- What you have to do -
Find the line with "that really struck you personally?" in the entries below. Repeat it, every following line, and the line with "internet as we", exactly and with nothing added.
"""
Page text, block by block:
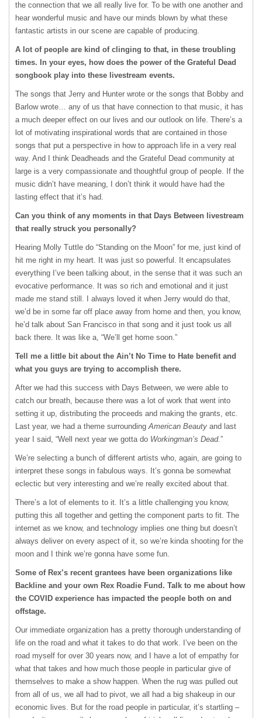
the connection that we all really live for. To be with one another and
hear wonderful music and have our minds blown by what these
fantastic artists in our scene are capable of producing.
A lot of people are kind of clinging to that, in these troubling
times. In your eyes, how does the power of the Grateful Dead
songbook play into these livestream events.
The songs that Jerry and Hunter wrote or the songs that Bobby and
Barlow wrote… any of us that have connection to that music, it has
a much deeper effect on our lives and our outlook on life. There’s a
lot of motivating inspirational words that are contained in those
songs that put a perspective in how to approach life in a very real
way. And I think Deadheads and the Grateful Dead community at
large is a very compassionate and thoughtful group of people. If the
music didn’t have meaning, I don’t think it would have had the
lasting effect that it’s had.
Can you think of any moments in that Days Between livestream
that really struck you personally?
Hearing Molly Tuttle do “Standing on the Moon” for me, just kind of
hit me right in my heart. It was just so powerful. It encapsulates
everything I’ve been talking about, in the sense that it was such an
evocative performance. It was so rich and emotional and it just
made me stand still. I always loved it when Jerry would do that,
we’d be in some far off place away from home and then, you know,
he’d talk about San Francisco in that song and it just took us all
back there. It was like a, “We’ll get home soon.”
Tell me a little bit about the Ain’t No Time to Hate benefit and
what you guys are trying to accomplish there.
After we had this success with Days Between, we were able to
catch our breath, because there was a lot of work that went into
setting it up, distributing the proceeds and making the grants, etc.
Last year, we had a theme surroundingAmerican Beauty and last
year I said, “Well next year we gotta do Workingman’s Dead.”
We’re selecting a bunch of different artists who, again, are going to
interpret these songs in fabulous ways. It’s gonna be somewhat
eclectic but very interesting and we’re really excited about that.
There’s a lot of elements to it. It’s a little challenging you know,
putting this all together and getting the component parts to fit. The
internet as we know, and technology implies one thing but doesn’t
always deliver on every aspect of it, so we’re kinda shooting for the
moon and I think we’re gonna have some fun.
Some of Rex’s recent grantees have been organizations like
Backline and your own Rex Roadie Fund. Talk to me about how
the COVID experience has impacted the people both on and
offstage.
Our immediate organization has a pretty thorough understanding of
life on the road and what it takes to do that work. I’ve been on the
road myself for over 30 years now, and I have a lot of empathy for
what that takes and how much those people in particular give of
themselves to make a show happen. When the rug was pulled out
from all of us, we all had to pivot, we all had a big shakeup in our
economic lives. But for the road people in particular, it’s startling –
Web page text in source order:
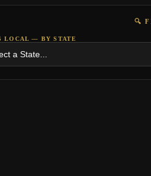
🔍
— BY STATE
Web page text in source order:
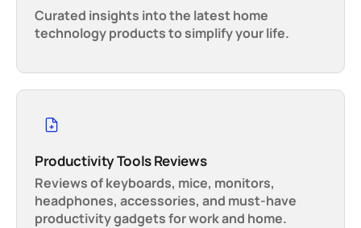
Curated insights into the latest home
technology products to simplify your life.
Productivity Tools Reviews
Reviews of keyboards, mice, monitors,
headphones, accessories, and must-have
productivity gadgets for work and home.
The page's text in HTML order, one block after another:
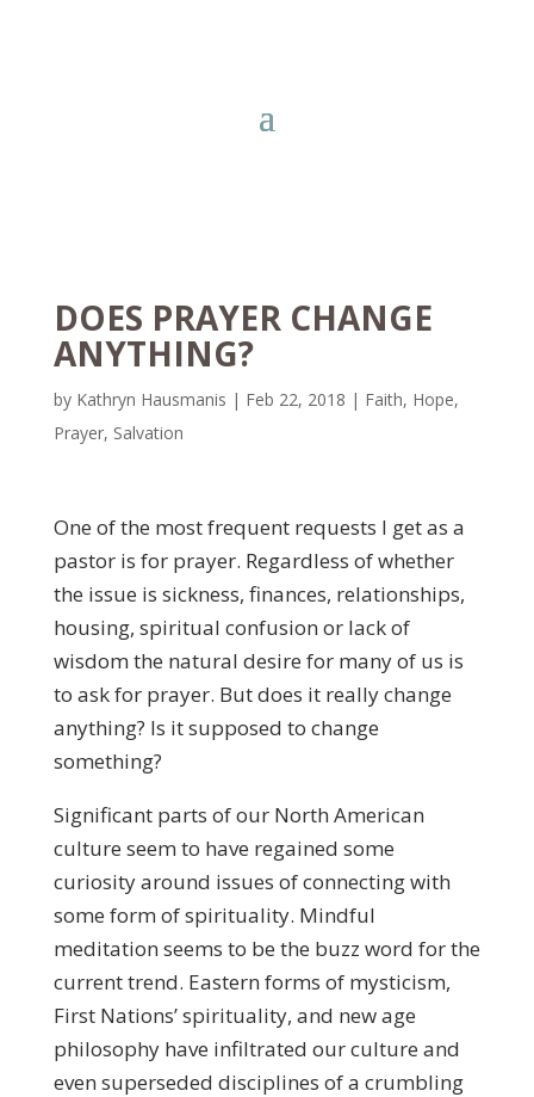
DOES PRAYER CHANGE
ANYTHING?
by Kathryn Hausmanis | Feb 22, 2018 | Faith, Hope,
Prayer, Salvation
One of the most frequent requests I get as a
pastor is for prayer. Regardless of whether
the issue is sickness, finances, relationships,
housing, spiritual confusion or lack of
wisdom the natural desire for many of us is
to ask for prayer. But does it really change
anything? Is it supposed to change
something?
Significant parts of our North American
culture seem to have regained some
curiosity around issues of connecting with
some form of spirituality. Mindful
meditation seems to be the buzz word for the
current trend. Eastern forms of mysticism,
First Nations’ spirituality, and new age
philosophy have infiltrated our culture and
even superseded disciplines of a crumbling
"""
- Response for this exercise -
that really struck you personally?
Hearing Molly Tuttle do “Standing on the Moon” for me, just kind of
hit me right in my heart. It was just so powerful. It encapsulates
everything I’ve been talking about, in the sense that it was such an
evocative performance. It was so rich and emotional and it just
made me stand still. I always loved it when Jerry would do that,
we’d be in some far off place away from home and then, you know,
he’d talk about San Francisco in that song and it just took us all
back there. It was like a, “We’ll get home soon.”
Tell me a little bit about the Ain’t No Time to Hate benefit and
what you guys are trying to accomplish there.
After we had this success with Days Between, we were able to
catch our breath, because there was a lot of work that went into
setting it up, distributing the proceeds and making the grants, etc.
Last year, we had a theme surroundingAmerican Beauty and last
year I said, “Well next year we gotta do Workingman’s Dead.”
We’re selecting a bunch of different artists who, again, are going to
interpret these songs in fabulous ways. It’s gonna be somewhat
eclectic but very interesting and we’re really excited about that.
There’s a lot of elements to it. It’s a little challenging you know,
putting this all together and getting the component parts to fit. The
internet as we know, and technology implies one thing but doesn’t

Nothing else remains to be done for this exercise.